The federal government and the average college student have something in common: debt.

However, cutting federal debt may increase student debt. The Federal Budget Reconsolidation Act, recently passed in Congress, may mean higher fees for students and higher interest rates on the Federal Parent Loan for Undergraduate Students.

“This bill will cause a lot of changes for students as far as loans are concerned,” said Carolyn Small, a policy analyst for the Iowa College Student Aid Commission.

This act means Congress has cut about $12 billion dollars for financial aid programs over the next five years. The average student in the U.S. borrows $18,000 for college, with a 15-year repayment plan.

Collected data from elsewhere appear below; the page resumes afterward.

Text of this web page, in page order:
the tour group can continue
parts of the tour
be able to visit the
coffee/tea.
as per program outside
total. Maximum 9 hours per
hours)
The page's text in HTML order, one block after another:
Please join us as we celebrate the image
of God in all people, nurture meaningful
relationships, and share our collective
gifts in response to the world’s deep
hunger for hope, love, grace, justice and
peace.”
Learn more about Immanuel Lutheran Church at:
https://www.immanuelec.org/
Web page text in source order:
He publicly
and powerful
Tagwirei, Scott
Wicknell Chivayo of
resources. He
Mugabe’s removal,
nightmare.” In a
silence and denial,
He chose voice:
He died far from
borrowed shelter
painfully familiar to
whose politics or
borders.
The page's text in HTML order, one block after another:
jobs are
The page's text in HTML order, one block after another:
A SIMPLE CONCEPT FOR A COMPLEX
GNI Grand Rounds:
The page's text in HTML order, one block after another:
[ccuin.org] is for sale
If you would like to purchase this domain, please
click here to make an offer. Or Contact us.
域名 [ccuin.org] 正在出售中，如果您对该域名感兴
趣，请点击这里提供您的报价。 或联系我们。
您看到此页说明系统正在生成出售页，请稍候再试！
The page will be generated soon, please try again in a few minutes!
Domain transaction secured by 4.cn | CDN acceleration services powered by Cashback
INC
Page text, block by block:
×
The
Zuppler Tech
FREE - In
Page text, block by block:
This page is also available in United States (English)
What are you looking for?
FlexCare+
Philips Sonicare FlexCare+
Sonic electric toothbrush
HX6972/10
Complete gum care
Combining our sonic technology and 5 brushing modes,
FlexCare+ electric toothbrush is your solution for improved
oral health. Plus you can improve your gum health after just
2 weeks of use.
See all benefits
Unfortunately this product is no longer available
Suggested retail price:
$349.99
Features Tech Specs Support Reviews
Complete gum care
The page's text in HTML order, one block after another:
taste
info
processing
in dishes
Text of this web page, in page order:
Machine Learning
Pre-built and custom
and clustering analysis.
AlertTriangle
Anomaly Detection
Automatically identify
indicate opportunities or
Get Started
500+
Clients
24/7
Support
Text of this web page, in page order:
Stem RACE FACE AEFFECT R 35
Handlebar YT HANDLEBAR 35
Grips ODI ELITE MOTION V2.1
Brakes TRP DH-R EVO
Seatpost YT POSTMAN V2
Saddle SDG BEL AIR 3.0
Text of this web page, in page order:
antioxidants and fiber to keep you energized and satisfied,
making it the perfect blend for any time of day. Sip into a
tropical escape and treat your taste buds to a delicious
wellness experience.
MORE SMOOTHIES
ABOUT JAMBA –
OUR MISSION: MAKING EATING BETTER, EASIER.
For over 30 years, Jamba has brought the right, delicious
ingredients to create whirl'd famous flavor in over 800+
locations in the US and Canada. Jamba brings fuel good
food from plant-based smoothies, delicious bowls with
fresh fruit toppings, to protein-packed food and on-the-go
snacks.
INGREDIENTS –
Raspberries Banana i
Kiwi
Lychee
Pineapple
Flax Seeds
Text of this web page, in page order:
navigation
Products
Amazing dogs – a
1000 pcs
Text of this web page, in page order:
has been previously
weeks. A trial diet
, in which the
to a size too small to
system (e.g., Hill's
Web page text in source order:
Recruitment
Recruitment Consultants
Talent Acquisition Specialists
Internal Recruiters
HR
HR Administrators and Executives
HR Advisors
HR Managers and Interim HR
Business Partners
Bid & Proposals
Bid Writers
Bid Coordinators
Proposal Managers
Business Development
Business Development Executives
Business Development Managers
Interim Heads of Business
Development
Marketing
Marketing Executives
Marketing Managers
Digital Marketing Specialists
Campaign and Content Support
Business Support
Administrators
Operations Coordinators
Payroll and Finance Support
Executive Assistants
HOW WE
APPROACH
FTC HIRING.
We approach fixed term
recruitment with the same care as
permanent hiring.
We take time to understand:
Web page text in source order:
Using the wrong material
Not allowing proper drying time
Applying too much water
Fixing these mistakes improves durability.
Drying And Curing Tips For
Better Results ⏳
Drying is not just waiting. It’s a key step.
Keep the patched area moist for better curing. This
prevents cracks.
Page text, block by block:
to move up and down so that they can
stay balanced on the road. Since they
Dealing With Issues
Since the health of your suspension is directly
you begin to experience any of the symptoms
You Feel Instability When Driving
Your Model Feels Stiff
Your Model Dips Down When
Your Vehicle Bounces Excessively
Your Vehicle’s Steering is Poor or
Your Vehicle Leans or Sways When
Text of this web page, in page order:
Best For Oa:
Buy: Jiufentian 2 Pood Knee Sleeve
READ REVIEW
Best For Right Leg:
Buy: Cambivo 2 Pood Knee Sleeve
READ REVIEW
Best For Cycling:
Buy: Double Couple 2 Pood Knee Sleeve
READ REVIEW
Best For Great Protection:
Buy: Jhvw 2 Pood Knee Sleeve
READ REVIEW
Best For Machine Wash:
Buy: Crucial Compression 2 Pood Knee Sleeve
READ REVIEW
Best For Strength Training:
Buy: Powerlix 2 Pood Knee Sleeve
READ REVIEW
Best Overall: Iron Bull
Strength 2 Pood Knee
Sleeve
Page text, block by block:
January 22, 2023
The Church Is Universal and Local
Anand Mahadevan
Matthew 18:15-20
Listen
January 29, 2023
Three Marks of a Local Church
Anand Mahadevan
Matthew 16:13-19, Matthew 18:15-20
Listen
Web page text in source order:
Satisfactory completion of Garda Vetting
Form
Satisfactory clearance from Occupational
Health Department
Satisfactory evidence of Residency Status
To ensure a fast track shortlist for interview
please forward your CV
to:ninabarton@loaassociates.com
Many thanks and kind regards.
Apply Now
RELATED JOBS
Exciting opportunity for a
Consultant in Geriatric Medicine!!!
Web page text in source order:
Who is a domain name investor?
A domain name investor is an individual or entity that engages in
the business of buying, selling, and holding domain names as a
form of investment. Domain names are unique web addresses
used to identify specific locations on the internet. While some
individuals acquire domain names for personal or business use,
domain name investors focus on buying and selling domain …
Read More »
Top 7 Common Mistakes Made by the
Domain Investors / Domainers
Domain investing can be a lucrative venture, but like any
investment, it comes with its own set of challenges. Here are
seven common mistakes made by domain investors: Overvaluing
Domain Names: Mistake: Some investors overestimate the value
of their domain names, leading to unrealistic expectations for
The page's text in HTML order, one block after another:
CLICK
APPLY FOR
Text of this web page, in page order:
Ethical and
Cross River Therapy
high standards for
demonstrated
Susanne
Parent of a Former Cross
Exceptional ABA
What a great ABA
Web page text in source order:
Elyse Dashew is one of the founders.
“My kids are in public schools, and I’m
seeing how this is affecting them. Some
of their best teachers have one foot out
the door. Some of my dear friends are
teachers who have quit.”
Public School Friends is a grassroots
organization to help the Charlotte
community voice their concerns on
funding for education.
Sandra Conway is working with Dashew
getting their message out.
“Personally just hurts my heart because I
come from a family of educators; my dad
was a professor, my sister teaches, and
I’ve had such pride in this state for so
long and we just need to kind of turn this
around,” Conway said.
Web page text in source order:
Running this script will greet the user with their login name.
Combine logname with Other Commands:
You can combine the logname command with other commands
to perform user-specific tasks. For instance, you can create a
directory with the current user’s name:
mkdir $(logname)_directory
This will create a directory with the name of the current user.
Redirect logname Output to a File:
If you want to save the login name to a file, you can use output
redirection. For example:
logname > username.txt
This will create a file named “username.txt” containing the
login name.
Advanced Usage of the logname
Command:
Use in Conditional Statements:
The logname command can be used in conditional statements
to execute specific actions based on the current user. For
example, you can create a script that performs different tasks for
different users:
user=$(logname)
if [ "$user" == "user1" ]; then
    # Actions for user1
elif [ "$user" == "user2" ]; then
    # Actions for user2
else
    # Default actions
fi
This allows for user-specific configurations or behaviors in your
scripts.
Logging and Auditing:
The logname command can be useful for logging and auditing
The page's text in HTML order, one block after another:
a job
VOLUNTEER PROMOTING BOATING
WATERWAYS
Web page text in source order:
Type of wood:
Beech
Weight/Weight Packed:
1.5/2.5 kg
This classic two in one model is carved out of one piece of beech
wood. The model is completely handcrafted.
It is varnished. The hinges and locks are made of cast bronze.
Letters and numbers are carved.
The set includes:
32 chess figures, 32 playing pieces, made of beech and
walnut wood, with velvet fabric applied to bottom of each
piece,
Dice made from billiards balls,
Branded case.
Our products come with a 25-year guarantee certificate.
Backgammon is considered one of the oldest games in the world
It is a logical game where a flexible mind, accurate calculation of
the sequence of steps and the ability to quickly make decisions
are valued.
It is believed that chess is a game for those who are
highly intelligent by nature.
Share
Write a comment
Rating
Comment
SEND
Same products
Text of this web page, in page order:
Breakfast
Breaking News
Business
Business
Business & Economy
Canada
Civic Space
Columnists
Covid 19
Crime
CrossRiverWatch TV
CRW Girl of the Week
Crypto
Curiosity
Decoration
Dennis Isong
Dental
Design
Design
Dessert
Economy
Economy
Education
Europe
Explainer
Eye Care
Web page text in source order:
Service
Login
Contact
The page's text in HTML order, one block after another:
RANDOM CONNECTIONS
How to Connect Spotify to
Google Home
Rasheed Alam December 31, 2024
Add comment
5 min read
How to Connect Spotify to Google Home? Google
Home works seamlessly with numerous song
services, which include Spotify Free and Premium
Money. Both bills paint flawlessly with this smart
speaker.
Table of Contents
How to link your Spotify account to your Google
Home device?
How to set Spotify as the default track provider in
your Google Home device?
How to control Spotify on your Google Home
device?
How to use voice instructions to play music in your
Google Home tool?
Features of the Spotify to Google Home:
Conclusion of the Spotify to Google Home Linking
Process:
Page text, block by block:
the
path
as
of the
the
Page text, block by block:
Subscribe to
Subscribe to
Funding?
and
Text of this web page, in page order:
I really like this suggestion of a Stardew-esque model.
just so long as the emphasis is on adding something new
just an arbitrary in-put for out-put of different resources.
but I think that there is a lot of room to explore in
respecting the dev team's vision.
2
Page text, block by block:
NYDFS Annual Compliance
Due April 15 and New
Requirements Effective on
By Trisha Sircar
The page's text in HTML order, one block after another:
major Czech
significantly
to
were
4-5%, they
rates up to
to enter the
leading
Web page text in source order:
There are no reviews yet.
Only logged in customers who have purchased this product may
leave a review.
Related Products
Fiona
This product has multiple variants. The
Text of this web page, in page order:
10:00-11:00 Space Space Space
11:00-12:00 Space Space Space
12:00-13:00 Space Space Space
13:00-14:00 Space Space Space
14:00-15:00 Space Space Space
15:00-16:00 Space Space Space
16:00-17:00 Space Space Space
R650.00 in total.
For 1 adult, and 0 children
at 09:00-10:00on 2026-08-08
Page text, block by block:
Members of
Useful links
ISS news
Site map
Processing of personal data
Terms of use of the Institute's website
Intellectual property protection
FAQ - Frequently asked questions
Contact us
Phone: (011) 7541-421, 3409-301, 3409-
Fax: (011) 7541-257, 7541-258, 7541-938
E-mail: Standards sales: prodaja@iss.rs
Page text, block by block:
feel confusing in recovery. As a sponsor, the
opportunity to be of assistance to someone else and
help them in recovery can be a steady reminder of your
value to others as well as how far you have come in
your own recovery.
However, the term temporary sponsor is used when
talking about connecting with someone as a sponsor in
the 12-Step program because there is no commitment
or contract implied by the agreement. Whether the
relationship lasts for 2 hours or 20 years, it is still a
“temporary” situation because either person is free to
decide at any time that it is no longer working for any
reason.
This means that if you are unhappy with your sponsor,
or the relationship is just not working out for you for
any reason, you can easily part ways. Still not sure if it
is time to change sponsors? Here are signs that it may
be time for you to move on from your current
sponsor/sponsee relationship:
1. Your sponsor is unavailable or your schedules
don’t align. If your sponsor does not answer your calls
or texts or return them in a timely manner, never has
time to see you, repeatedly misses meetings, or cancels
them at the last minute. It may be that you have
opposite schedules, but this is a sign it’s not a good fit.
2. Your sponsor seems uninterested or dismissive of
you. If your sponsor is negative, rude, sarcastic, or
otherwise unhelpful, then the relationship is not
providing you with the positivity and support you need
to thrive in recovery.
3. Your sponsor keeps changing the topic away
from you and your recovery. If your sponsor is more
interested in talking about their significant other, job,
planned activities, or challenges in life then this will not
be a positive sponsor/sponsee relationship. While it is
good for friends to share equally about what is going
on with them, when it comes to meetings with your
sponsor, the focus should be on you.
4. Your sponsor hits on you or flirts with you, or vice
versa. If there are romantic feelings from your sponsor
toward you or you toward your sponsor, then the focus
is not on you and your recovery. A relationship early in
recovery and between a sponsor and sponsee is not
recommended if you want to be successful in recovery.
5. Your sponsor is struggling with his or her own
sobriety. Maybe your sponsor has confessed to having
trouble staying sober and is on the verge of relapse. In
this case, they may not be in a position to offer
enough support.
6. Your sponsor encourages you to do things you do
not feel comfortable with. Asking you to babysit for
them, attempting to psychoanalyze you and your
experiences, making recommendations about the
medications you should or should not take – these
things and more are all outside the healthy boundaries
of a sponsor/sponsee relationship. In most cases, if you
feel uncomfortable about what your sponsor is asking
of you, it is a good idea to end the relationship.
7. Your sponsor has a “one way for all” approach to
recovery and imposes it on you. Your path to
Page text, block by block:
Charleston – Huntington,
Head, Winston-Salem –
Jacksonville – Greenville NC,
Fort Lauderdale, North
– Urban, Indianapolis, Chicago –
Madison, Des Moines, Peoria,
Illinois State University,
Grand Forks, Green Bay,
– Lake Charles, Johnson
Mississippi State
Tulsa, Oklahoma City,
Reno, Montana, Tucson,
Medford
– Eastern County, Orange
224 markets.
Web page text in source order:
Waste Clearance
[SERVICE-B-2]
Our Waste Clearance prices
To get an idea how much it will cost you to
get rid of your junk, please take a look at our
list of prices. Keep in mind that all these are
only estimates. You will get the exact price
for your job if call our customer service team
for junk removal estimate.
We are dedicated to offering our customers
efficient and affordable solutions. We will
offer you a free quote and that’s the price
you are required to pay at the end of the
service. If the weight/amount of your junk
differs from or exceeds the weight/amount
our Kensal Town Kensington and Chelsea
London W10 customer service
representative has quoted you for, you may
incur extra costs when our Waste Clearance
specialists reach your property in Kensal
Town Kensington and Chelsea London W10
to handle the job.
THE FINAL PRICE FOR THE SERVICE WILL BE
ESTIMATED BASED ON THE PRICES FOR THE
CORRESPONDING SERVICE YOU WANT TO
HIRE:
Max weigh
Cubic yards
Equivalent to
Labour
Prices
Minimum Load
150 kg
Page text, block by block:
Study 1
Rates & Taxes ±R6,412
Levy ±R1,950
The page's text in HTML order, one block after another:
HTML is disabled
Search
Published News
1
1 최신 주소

According to the Winona Daily News, this act’s increase in interest would mean the average student would have to repay $2,630 more than before.

“The bill is very new and because it just passed last week, it’s very cut and dry,” said Tracie Pavon, assistant vice president and director for financial assistance. “Higher education is taking a 40 percent hit, most of the cut is happening on the back-end of loans.”

The increased interest rates begin July 1, 2006. Stafford Loans will go to a fixed rate of 6.8 percent and PLUS will rise to 8.5 percent.

Students will also no longer be able to consolidate their loans while they are still in school.

“The Federal Budget Reconsolidation Act is going to make it even harder for lower income families to put their kids through school,” senior Matt Ernst said. “Also the changes that the bill made are going to make it that much more expensive for students to pay back their student loans.”

The bill does have a couple of positive changes that students can look forward to – specifically, an increase on the Federal Stafford Loan for first and second year students.

The amount of money available for first-year students will rise from $26,250 to $35,000. Second-year students will be able to borrow up to $45,000 as opposed to $35,000 in the past.

This bill would also allow students in graduate school the opportunity apply for PLUS loans, which wasn’t an option before.

However there is still a great deal of debate over the Federal Budget Reconsolidation Act. The bill itself only was passed into law by one vote. Now, due to a clerical error, this bill may be appealed. The appeal would mean a re-vote on the bill, which may or may not retain its one-vote margin in the second vote.